**WORK REQUEST**
Without the images, print all the entries below exactly as given.

Segment Open

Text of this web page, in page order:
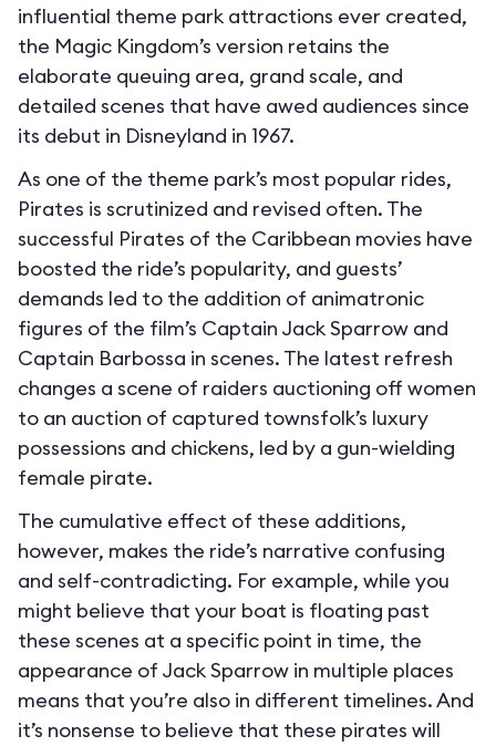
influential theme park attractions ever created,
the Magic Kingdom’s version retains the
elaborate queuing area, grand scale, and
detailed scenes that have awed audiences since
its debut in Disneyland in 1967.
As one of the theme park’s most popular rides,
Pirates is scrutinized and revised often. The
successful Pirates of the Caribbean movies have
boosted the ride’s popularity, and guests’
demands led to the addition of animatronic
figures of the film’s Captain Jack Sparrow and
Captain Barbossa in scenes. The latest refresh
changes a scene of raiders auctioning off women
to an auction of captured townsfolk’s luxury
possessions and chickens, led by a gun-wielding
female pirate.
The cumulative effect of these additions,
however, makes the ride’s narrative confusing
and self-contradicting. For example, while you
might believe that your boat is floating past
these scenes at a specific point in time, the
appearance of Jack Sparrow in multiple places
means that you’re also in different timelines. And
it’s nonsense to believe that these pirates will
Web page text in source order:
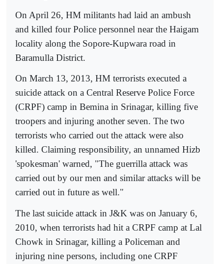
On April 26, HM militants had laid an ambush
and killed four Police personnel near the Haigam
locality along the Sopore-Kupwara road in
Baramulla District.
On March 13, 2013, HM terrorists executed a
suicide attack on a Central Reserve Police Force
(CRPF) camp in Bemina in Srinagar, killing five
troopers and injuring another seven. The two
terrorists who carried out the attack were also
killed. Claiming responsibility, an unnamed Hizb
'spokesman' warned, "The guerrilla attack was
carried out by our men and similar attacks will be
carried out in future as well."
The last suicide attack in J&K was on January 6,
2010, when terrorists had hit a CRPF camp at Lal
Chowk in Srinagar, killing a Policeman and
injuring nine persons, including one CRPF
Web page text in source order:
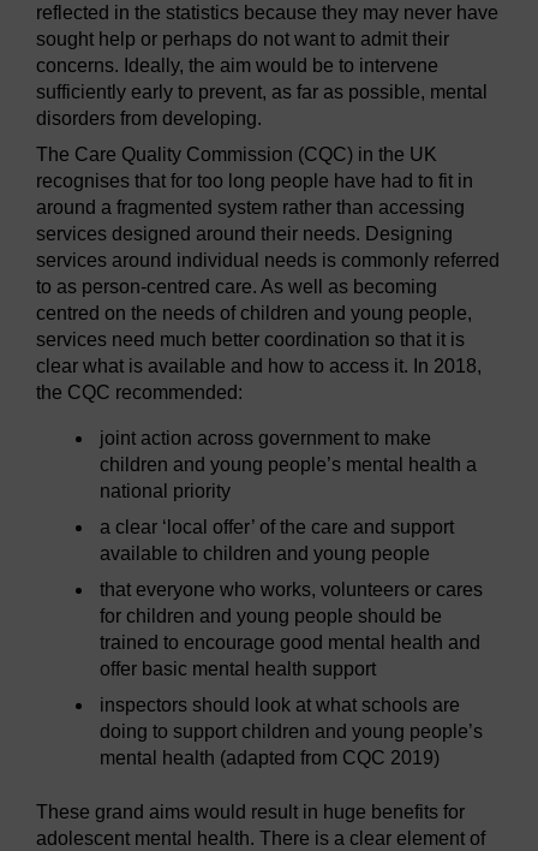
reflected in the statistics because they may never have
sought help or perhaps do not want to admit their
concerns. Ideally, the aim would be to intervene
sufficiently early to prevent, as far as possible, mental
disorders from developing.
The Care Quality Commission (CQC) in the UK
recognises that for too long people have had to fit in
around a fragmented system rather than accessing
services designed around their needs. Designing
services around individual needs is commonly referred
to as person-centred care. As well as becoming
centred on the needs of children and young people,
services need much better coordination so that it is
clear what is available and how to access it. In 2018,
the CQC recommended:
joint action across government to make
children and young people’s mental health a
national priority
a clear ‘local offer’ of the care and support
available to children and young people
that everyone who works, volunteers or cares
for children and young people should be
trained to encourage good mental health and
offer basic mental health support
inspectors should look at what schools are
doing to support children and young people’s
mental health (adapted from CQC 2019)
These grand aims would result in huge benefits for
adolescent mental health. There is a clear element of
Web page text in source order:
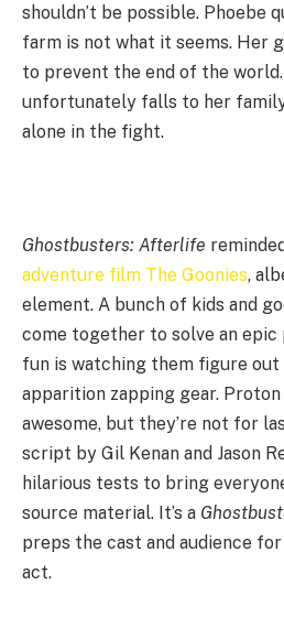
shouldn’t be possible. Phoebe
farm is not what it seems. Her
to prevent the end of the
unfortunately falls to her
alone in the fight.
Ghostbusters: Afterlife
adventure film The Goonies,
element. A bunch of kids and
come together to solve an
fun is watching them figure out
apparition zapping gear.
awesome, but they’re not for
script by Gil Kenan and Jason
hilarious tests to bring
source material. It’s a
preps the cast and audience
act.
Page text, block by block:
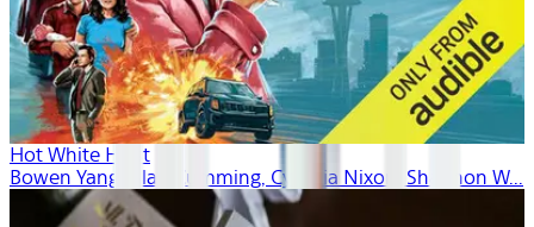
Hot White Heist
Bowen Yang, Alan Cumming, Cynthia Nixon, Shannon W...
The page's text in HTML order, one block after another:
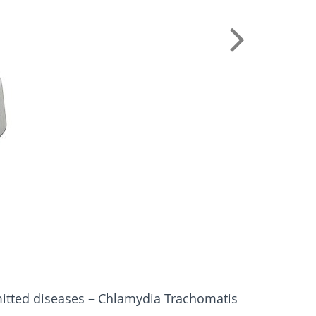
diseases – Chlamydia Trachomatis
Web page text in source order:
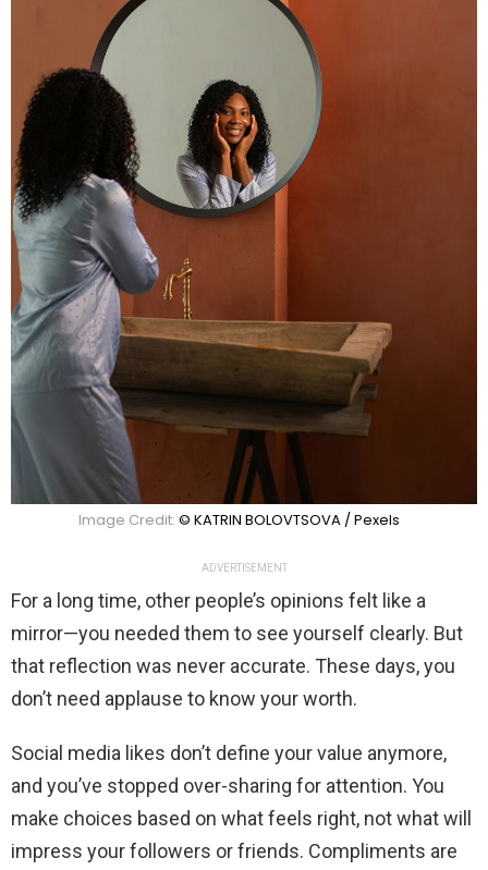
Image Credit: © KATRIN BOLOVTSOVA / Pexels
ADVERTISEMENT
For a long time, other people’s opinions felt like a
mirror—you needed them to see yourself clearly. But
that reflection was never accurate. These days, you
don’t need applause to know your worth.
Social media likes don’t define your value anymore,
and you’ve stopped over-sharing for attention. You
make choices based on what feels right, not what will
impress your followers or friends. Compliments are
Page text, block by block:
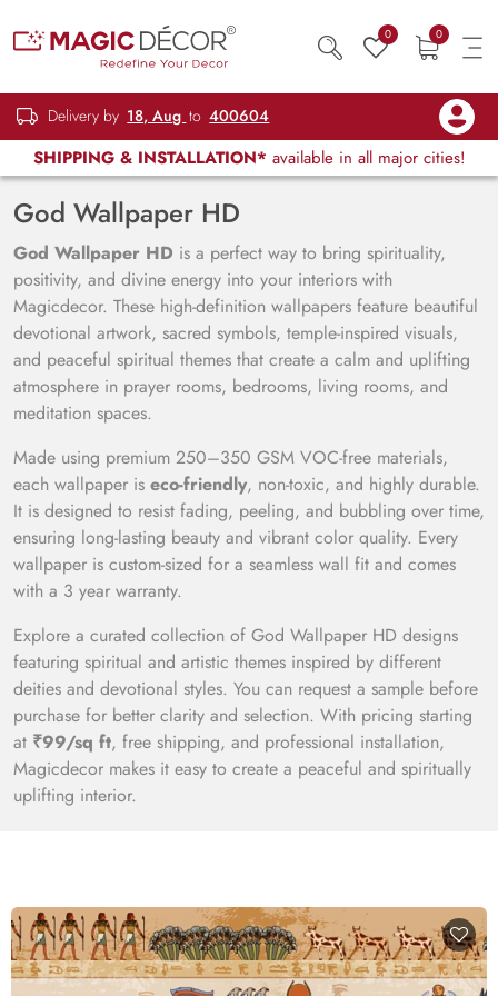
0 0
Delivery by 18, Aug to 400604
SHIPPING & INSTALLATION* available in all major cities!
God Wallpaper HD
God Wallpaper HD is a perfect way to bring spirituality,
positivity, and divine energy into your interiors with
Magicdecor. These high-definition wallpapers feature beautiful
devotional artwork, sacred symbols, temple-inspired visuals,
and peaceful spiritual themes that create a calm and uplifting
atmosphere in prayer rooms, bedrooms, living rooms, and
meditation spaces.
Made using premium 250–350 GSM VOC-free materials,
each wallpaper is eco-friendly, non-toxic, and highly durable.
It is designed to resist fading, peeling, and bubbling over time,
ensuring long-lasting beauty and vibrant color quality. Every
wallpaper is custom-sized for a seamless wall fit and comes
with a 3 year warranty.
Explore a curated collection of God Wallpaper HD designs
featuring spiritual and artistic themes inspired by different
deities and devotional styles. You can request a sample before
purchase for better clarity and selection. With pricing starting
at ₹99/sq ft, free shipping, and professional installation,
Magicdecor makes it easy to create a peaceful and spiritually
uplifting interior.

Segment Closed

**YOUR RESPONSE**
Text of this web page, in page order:
influential theme park attractions ever created,
the Magic Kingdom’s version retains the
elaborate queuing area, grand scale, and
detailed scenes that have awed audiences since
its debut in Disneyland in 1967.
As one of the theme park’s most popular rides,
Pirates is scrutinized and revised often. The
successful Pirates of the Caribbean movies have
boosted the ride’s popularity, and guests’
demands led to the addition of animatronic
figures of the film’s Captain Jack Sparrow and
Captain Barbossa in scenes. The latest refresh
changes a scene of raiders auctioning off women
to an auction of captured townsfolk’s luxury
possessions and chickens, led by a gun-wielding
female pirate.
The cumulative effect of these additions,
however, makes the ride’s narrative confusing
and self-contradicting. For example, while you
might believe that your boat is floating past
these scenes at a specific point in time, the
appearance of Jack Sparrow in multiple places
means that you’re also in different timelines. And
it’s nonsense to believe that these pirates will
Web page text in source order:
On April 26, HM militants had laid an ambush
and killed four Police personnel near the Haigam
locality along the Sopore-Kupwara road in
Baramulla District.
On March 13, 2013, HM terrorists executed a
suicide attack on a Central Reserve Police Force
(CRPF) camp in Bemina in Srinagar, killing five
troopers and injuring another seven. The two
terrorists who carried out the attack were also
killed. Claiming responsibility, an unnamed Hizb
'spokesman' warned, "The guerrilla attack was
carried out by our men and similar attacks will be
carried out in future as well."
The last suicide attack in J&K was on January 6,
2010, when terrorists had hit a CRPF camp at Lal
Chowk in Srinagar, killing a Policeman and
injuring nine persons, including one CRPF
Web page text in source order:
reflected in the statistics because they may never have
sought help or perhaps do not want to admit their
concerns. Ideally, the aim would be to intervene
sufficiently early to prevent, as far as possible, mental
disorders from developing.
The Care Quality Commission (CQC) in the UK
recognises that for too long people have had to fit in
around a fragmented system rather than accessing
services designed around their needs. Designing
services around individual needs is commonly referred
to as person-centred care. As well as becoming
centred on the needs of children and young people,
services need much better coordination so that it is
clear what is available and how to access it. In 2018,
the CQC recommended:
joint action across government to make
children and young people’s mental health a
national priority
a clear ‘local offer’ of the care and support
available to children and young people
that everyone who works, volunteers or cares
for children and young people should be
trained to encourage good mental health and
offer basic mental health support
inspectors should look at what schools are
doing to support children and young people’s
mental health (adapted from CQC 2019)
These grand aims would result in huge benefits for
adolescent mental health. There is a clear element of
Web page text in source order:
shouldn’t be possible. Phoebe
farm is not what it seems. Her
to prevent the end of the
unfortunately falls to her
alone in the fight.
Ghostbusters: Afterlife
adventure film The Goonies,
element. A bunch of kids and
come together to solve an
fun is watching them figure out
apparition zapping gear.
awesome, but they’re not for
script by Gil Kenan and Jason
hilarious tests to bring
source material. It’s a
preps the cast and audience
act.
Page text, block by block:
Hot White Heist
Bowen Yang, Alan Cumming, Cynthia Nixon, Shannon W...
The page's text in HTML order, one block after another:
diseases – Chlamydia Trachomatis
Web page text in source order:
Image Credit: © KATRIN BOLOVTSOVA / Pexels
ADVERTISEMENT
For a long time, other people’s opinions felt like a
mirror—you needed them to see yourself clearly. But
that reflection was never accurate. These days, you
don’t need applause to know your worth.
Social media likes don’t define your value anymore,
and you’ve stopped over-sharing for attention. You
make choices based on what feels right, not what will
impress your followers or friends. Compliments are
Page text, block by block:
0 0
Delivery by 18, Aug to 400604
SHIPPING & INSTALLATION* available in all major cities!
God Wallpaper HD
God Wallpaper HD is a perfect way to bring spirituality,
positivity, and divine energy into your interiors with
Magicdecor. These high-definition wallpapers feature beautiful
devotional artwork, sacred symbols, temple-inspired visuals,
and peaceful spiritual themes that create a calm and uplifting
atmosphere in prayer rooms, bedrooms, living rooms, and
meditation spaces.
Made using premium 250–350 GSM VOC-free materials,
each wallpaper is eco-friendly, non-toxic, and highly durable.
It is designed to resist fading, peeling, and bubbling over time,
ensuring long-lasting beauty and vibrant color quality. Every
wallpaper is custom-sized for a seamless wall fit and comes
with a 3 year warranty.
Explore a curated collection of God Wallpaper HD designs
featuring spiritual and artistic themes inspired by different
deities and devotional styles. You can request a sample before
purchase for better clarity and selection. With pricing starting
at ₹99/sq ft, free shipping, and professional installation,
Magicdecor makes it easy to create a peaceful and spiritually
uplifting interior.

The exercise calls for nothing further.